## Task input
========================

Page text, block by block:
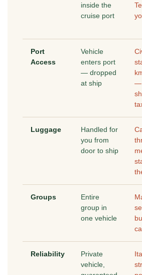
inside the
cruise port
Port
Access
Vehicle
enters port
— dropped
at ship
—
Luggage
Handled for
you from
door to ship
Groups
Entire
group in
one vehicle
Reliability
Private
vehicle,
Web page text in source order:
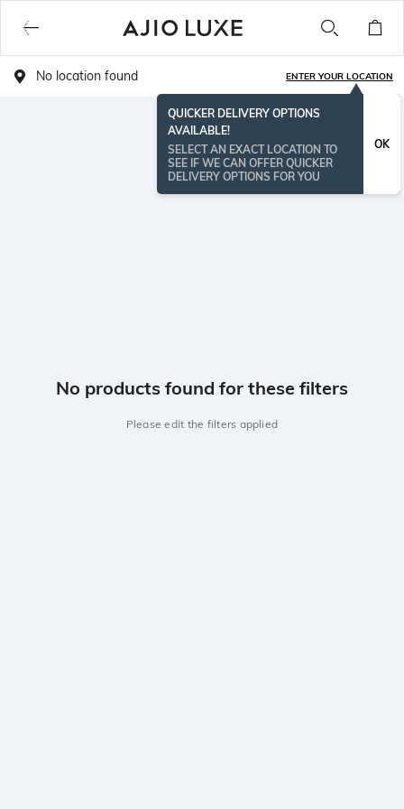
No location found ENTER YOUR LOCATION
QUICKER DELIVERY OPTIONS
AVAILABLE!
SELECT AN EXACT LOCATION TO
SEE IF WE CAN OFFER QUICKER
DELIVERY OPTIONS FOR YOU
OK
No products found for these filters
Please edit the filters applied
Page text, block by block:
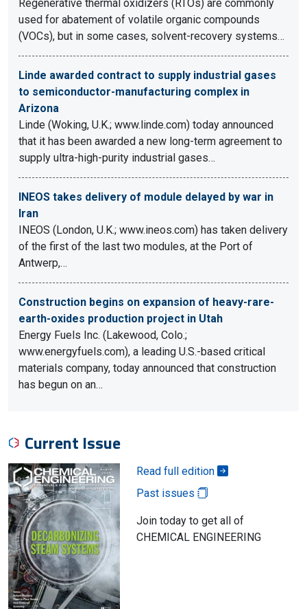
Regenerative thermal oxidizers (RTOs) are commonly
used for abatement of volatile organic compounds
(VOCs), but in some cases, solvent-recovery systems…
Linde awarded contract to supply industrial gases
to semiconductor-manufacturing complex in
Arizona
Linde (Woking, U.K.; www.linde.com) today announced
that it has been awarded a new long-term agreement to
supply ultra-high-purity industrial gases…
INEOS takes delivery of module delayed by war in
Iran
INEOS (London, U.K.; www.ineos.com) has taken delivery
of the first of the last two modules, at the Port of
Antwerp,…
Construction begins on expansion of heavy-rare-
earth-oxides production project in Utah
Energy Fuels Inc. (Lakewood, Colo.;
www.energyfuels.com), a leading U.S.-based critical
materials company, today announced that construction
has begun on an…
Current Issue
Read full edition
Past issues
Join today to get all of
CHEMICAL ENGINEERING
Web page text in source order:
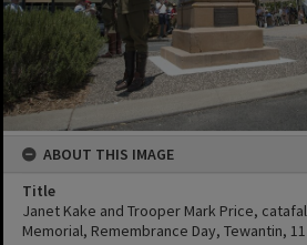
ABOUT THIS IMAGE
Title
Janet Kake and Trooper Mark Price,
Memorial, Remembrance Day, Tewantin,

========================

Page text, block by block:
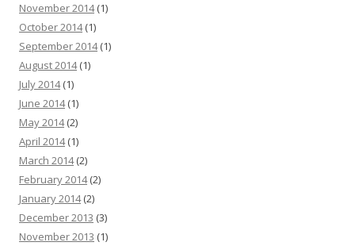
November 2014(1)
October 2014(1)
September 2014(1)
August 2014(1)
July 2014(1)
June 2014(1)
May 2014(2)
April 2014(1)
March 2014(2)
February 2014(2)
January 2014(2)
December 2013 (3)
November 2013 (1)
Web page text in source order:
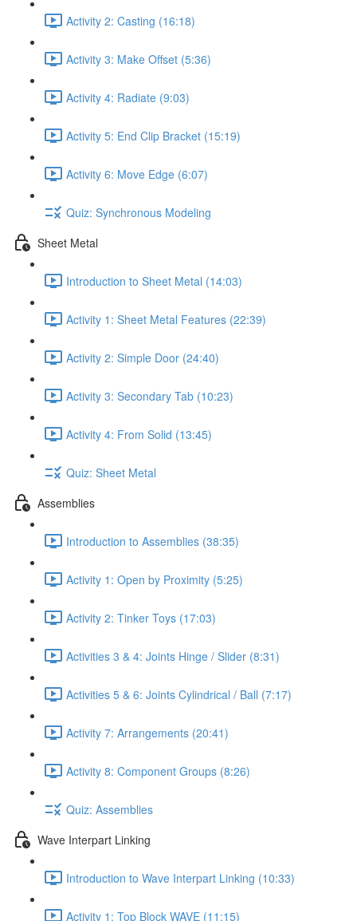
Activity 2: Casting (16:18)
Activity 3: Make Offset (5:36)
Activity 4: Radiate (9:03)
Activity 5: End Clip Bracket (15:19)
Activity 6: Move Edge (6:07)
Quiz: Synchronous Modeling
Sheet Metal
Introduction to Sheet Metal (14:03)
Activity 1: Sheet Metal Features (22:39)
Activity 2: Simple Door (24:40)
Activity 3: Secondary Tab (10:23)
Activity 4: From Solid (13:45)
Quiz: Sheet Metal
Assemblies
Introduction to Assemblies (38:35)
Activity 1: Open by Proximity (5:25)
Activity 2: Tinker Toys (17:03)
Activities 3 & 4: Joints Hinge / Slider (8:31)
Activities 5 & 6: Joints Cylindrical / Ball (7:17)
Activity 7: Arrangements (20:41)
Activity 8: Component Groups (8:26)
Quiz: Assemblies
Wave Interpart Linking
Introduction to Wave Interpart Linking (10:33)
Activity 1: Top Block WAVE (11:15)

========================

## Required work
Each line in the data where the string "that" occurs should be identified and copied.

## Exercise response
that it has been awarded a new long-term agreement to
materials company, today announced that construction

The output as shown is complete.